Differentially Private Algorithms for the Stochastic Saddle Point Problem with Optimal Rates for the Strong Gap

We show that convex-concave Lipschitz stochastic saddle point problems (also known as stochastic minimax optimization) can be solved under the constraint of $(\epsilon,\delta)$-differential privacy with \emph{strong (primal-dual) gap} rate of $\tilde O\big(\frac{1}{\sqrt{n}} + \frac{\sqrt{d}}{n\epsilon}\big)$, where $n$ is the dataset size and $d$ is the dimension of the problem. This rate is nearly optimal, based on existing lower bounds in differentially private stochastic optimization. Specifically, we prove a tight upper bound on the strong gap via novel implementation and analysis of the recursive regularization technique repurposed for saddle point problems. We show that this rate can be attained with $O\big(\min\big\{\frac{n^2\epsilon^{1.5}}{\sqrt{d}}, n^{3/2}\big\}\big)$ gradient complexity, and $O(n)$ gradient complexity if the loss function is smooth. As a byproduct of our method, we develop a general algorithm that, given a black-box access to a subroutine satisfying a certain $\alpha$ primal-dual accuracy guarantee with respect to the empirical objective, gives a solution to the stochastic saddle point problem with a strong gap of $\tilde{O}(\alpha+\frac{1}{\sqrt{n}})$. We show that this $\alpha$-accuracy condition is satisfied by standard algorithms for the empirical saddle point problem such as the proximal point method and the stochastic gradient descent ascent algorithm. Further, we show that even for simple problems it is possible for an algorithm to have zero weak gap and suffer from $\Omega(1)$ strong gap. We also show that there exists a fundamental tradeoff between stability and accuracy. Specifically, we show that any $\Delta$-stable algorithm has empirical gap $\Omega\big(\frac{1}{\Delta n}\big)$, and that this bound is tight. This result also holds also more specifically for empirical risk minimization problems and may be of independent interest.

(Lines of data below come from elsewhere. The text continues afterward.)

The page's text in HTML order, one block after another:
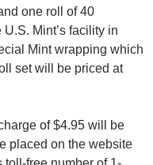
one roll of 40
Mint’s facility in
Mint wrapping which
set will be priced at
of $4.95 will be
placed on the website
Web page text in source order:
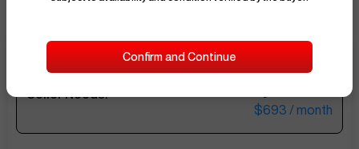
$28,500
$693 / month
Confirm and Continue
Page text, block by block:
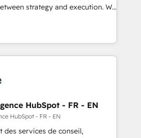
strategy and execution. We
— we install the GTM
OS) to align your leadership
that drives predictable
your ICP, Math, and Story to stop
Zero-technical-debt setup
by our 7 HubSpot
HubSpot - FR - EN
HubSpot - FR - EN
des services de conseil,
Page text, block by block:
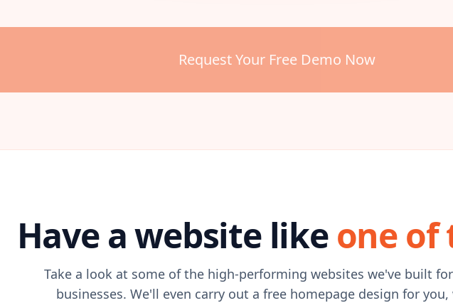
Request Your Free Demo Now
Have a website like one of
Take a look at some of the high-performing websites we've built
businesses. We'll even carry out a free homepage design for
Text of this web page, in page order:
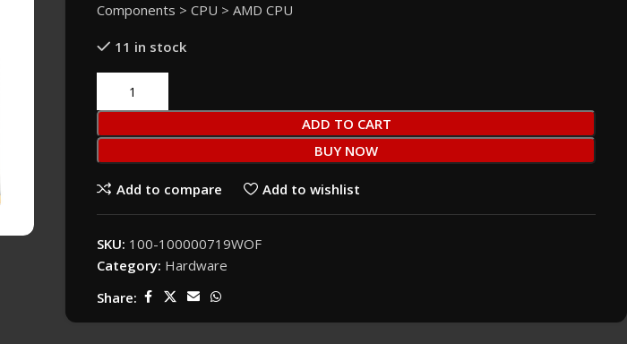
Components > CPU > AMD CPU
11 in stock
ADD TO CART
BUY NOW
Add to compare Add to wishlist
SKU: 100-100000719WOF
Category: Hardware
Share:
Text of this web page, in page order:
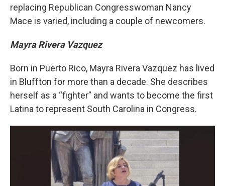
replacing Republican Congresswoman Nancy
Mace is varied, including a couple of newcomers.
Mayra Rivera Vazquez
Born in Puerto Rico, Mayra Rivera Vazquez has lived
in Bluffton for more than a decade. She describes
herself as a “fighter” and wants to become the first
Latina to represent South Carolina in Congress.
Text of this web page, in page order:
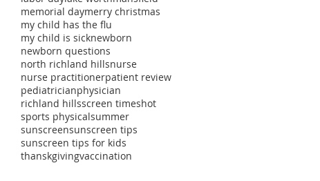
memorial daymerry christmas
my child has the flu
my child is sicknewborn
newborn questions
north richland hillsnurse
nurse practitionerpatient review
pediatricianphysician
richland hillsscreen timeshot
sports physicalsummer
sunscreensunscreen tips
sunscreen tips for kids
thanskgivingvaccination
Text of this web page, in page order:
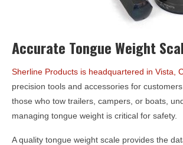
Accurate Tongue Weight
Sherline Products is headquartered in Vista,
precision tools and accessories for
those who tow trailers, campers, or boats,
managing tongue weight is critical for safety.
A quality tongue weight scale provides the
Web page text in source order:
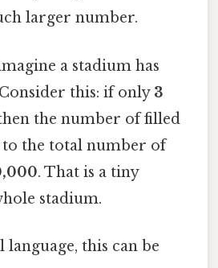
larger number.
a stadium has
this: if only 3
the number of filled
to the total number of
. That is a tiny
stadium.
this can be
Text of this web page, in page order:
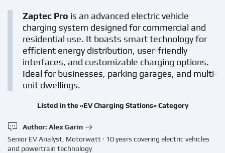
Zaptec Pro is an advanced electric vehicle
charging system designed for commercial and
residential use. It boasts smart technology for
efficient energy distribution, user-friendly
interfaces, and customizable charging options.
Ideal for businesses, parking garages, and multi-
unit dwellings.
Listed in the «EV Charging Stations» Category
Author: Alex Garin
Senior EV Analyst, Motorwatt · 10 years covering electric vehicles
and powertrain technology
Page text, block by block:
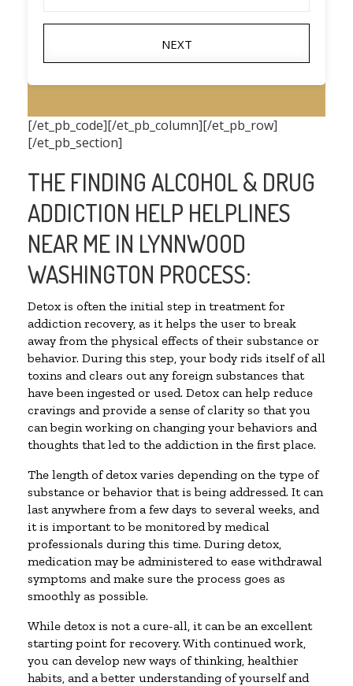
NEXT
[/et_pb_code][/et_pb_column][/et_pb_row]
[/et_pb_section]
THE FINDING ALCOHOL & DRUG
ADDICTION HELP HELPLINES
NEAR ME IN LYNNWOOD
WASHINGTON PROCESS:
Detox is often the initial step in treatment for
addiction recovery, as it helps the user to break
away from the physical effects of their substance or
behavior. During this step, your body rids itself of all
toxins and clears out any foreign substances that
have been ingested or used. Detox can help reduce
cravings and provide a sense of clarity so that you
can begin working on changing your behaviors and
thoughts that led to the addiction in the first place.
The length of detox varies depending on the type of
substance or behavior that is being addressed. It can
last anywhere from a few days to several weeks, and
it is important to be monitored by medical
professionals during this time. During detox,
medication may be administered to ease withdrawal
symptoms and make sure the process goes as
smoothly as possible.
While detox is not a cure-all, it can be an excellent
starting point for recovery. With continued work,
you can develop new ways of thinking, healthier
habits, and a better understanding of yourself and
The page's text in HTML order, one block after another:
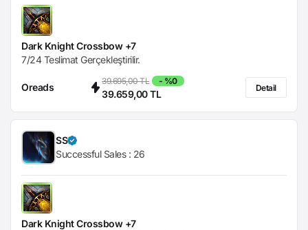
Dark Knight Crossbow +7
7/24 Teslimat Gerçekleştirilir.
Oreads
39.695,00 TL - %0
39.659,00 TL
Detail
SS
Successful Sales : 26
Dark Knight Crossbow +7
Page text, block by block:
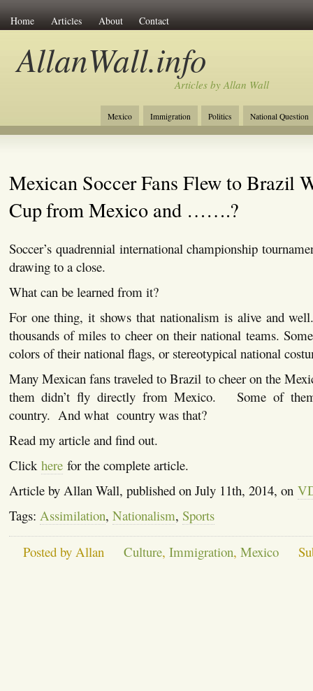
Home Articles About Contact
AllanWall.info
Articles by Allan Wall
Mexico Immigration Politics
National Question
Christianity
Europe Tourism Anglosphere
Mexican Soccer Fans Flew to Brazil
Cup from Mexico and …….?
Soccer’s quadrennial international championship
drawing to a close.
What can be learned from it?
For one thing, it shows that nationalism is alive and
thousands of miles to cheer on their national teams.
colors of their national flags, or stereotypical national
Many Mexican fans traveled to Brazil to cheer on the
them didn’t fly directly from Mexico. Some of
country. And what country was that?
Read my article and find out.
Click herefor the complete article.
Article by Allan Wall, published on July 11th, 2014, on
Tags: Assimilation, Nationalism, Sports
Posted by Allan Culture, Immigration, Mexico
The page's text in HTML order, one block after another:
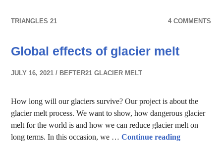
TRIANGLES 21 4 COMMENTS
Global effects of glacier melt
JULY 16, 2021 BEFTER21 GLACIER MELT
How long will our glaciers survive? Our project is about the
glacier melt process. We want to show, how dangerous glacier
melt for the world is and how we can reduce glacier melt on
long terms. In this occasion, we …Continue readingGlobal
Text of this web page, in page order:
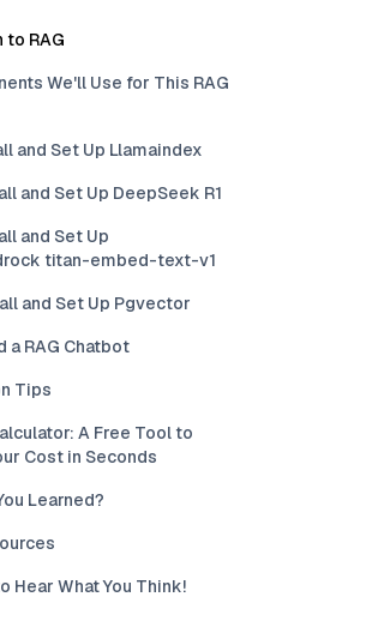
RAG
We'll Use for This RAG
and Set Up Llamaindex
and Set Up DeepSeek R1
and Set Up
titan-embed-text-v1
and Set Up Pgvector
a RAG Chatbot
Tips
A Free Tool to
Cost in Seconds
Learned?
Hear What You Think!
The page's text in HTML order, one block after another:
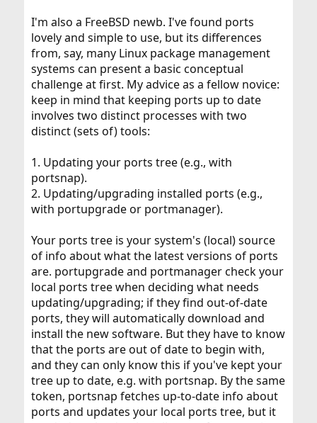
I'm also a FreeBSD newb. I've found ports
lovely and simple to use, but its differences
from, say, many Linux package management
systems can present a basic conceptual
challenge at first. My advice as a fellow novice:
keep in mind that keeping ports up to date
involves two distinct processes with two
distinct (sets of) tools:
1. Updating your ports tree (e.g., with
portsnap).
2. Updating/upgrading installed ports (e.g.,
with portupgrade or portmanager).
Your ports tree is your system's (local) source
of info about what the latest versions of ports
are. portupgrade and portmanager check your
local ports tree when deciding what needs
updating/upgrading; if they find out-of-date
ports, they will automatically download and
install the new software. But they have to know
that the ports are out of date to begin with,
and they can only know this if you've kept your
tree up to date, e.g. with portsnap. By the same
token, portsnap fetches up-to-date info about
ports and updates your local ports tree, but it
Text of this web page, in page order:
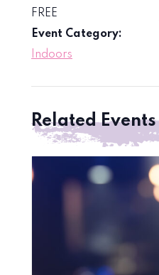
FREE
Event Category:
Indoors
Related Events
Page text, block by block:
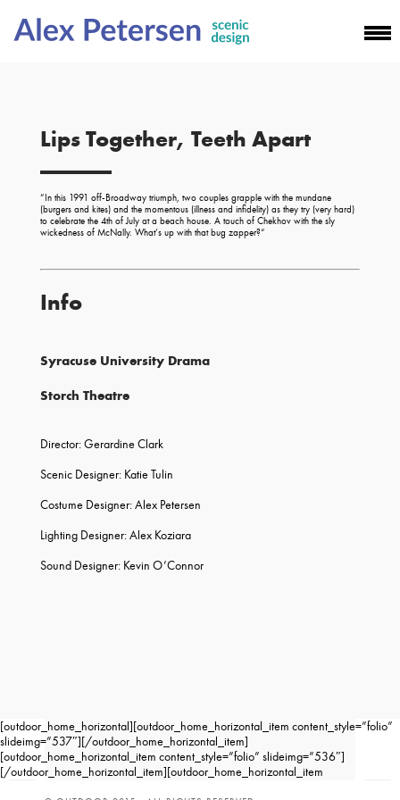
Lips Together, Teeth Apart
“In this 1991 off-Broadway triumph, two couples grapple with the mundane
(burgers and kites) and the momentous (illness and infidelity) as they try (very hard)
to celebrate the 4th of July at a beach house. A touch of Chekhov with the sly
wickedness of McNally. What’s up with that bug zapper?“
Info
Syracuse University Drama
Storch Theatre
Director: Gerardine Clark
Scenic Designer: Katie Tulin
Costume Designer: Alex Petersen
Lighting Designer: Alex Koziara
Sound Designer: Kevin O’Connor
[outdoor_home_horizontal][outdoor_home_horizontal_item content_style=”folio”
slideimg=”537″][/outdoor_home_horizontal_item]
[outdoor_home_horizontal_item content_style=”folio” slideimg=”536″]
[/outdoor_home_horizontal_item][outdoor_home_horizontal_item
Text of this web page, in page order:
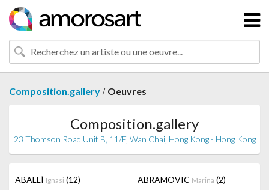
Composition.gallery / Oeuvres
Composition.gallery
23 Thomson Road Unit B, 11/F, Wan Chai, Hong Kong - Hong Kong
ABALLÍ Ignasi (12) ABRAMOVIC Marina (2)
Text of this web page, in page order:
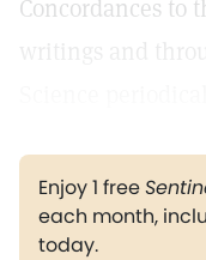
Concordances to
Enjoy 1 free
each month,
today.
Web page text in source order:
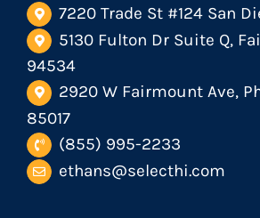
7220 Trade St #124 San
5130 Fulton Dr Suite Q,
94534
2920 W Fairmount Ave,
85017
(855) 995-2233
ethans@selecthi.com
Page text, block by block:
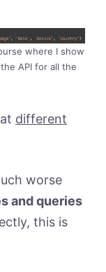
where I show
API for all the
different
worse
and queries
this is
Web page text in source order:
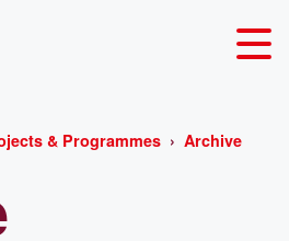
& Programmes Archive
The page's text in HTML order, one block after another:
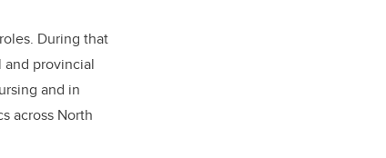
During that
and provincial
and in
across North
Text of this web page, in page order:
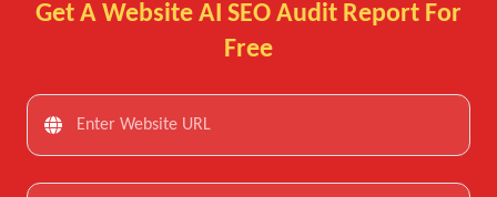
Get A Website AI SEO Audit Report For
Free
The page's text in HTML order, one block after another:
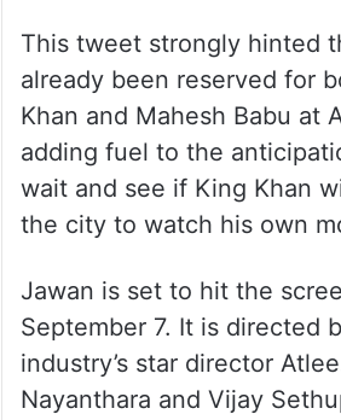
This tweet strongly hinted
already been reserved for
Khan and Mahesh Babu at
adding fuel to the
wait and see if King Khan
the city to watch his own
Jawan is set to hit the
September 7. It is directed
industry’s star director
Nayanthara and Vijay
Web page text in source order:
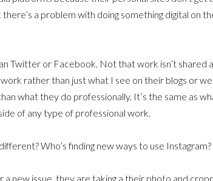
a problem with doing something digital on
Twitter or Facebook. Not that work isn’t shared
rather than just what I see on their blogs or
what they do professionally. It’s the same as
of any type of professional work.
Who’s finding new ways to use Instagram?
new issue, they are taking a their photo and
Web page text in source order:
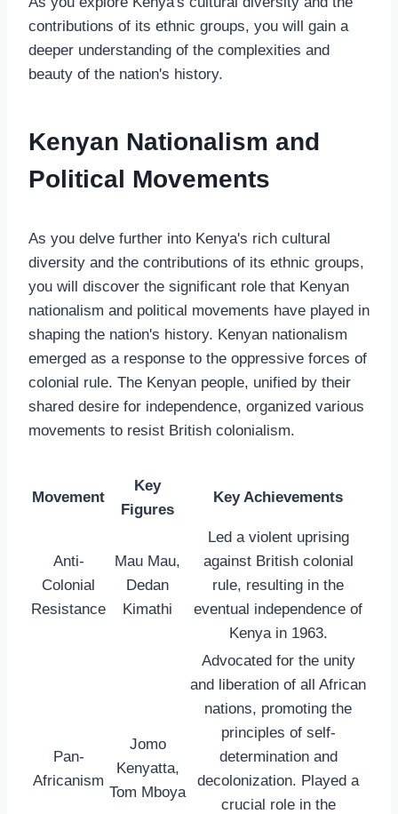
contributions of its ethnic groups, you will gain a
deeper understanding of the complexities and
beauty of the nation's history.
Kenyan Nationalism and
Political Movements
As you delve further into Kenya's rich cultural
diversity and the contributions of its ethnic groups,
you will discover the significant role that Kenyan
nationalism and political movements have played in
shaping the nation's history. Kenyan nationalism
emerged as a response to the oppressive forces of
colonial rule. The Kenyan people, unified by their
shared desire for independence, organized various
movements to resist British colonialism.
Movement
Key
Figures
Key Achievements
Anti-
Colonial
Resistance
Mau Mau,
Dedan
Kimathi
Led a violent uprising
against British colonial
rule, resulting in the
eventual independence of
Kenya in 1963.
Pan-
Africanism
Jomo
Kenyatta,
Tom Mboya
Advocated for the unity
and liberation of all African
nations, promoting the
principles of self-
determination and
decolonization. Played a
crucial role in the

翻译：我们证明凸-凹Lipschitz随机鞍点问题（也称为随机极小极大优化）可在$(\epsilon,\delta)$-差分隐私约束下求解，其\emph{强（原始-对偶）间隙}率达到$\tilde O\big(\frac{1}{\sqrt{n}} + \frac{\sqrt{d}}{n\epsilon}\big)$，其中$n$为数据集规模，$d$为问题维度。基于现有差分隐私随机优化的下界，该速率接近最优。具体而言，我们通过针对鞍点问题重新设计的递归正则化技术的新颖实现与分析，证明了强间隙的紧上界。我们表明，该速率可在$O\big(\min\big\{\frac{n^2\epsilon^{1.5}}{\sqrt{d}}, n^{3/2}\big\}\big)$的梯度复杂度下达到，且若损失函数光滑，则梯度复杂度可降至$O(n)$。作为方法的副产品，我们提出通用算法：给定一个黑盒子访问满足关于经验目标的特定$\alpha$原始-对偶精度保证的子程序，该算法可得到随机鞍点问题具有$\tilde{O}(\alpha+\frac{1}{\sqrt{n}})$强间隙的解。我们证明此$\alpha$精度条件可通过经验鞍点问题的标准算法（如近端点方法和随机梯度下降上升算法）满足。进一步，我们证明即使对于简单问题，算法也可能具有零弱间隙但承受$\Omega(1)$强间隙。我们还证明稳定性与准确性之间存在根本性权衡：任何$\Delta$-稳定算法均具有经验间隙$\Omega\big(\frac{1}{\Delta n}\big)$，且该界为紧的。该结果同样适用于经验风险最小化问题，并可能具有独立研究价值。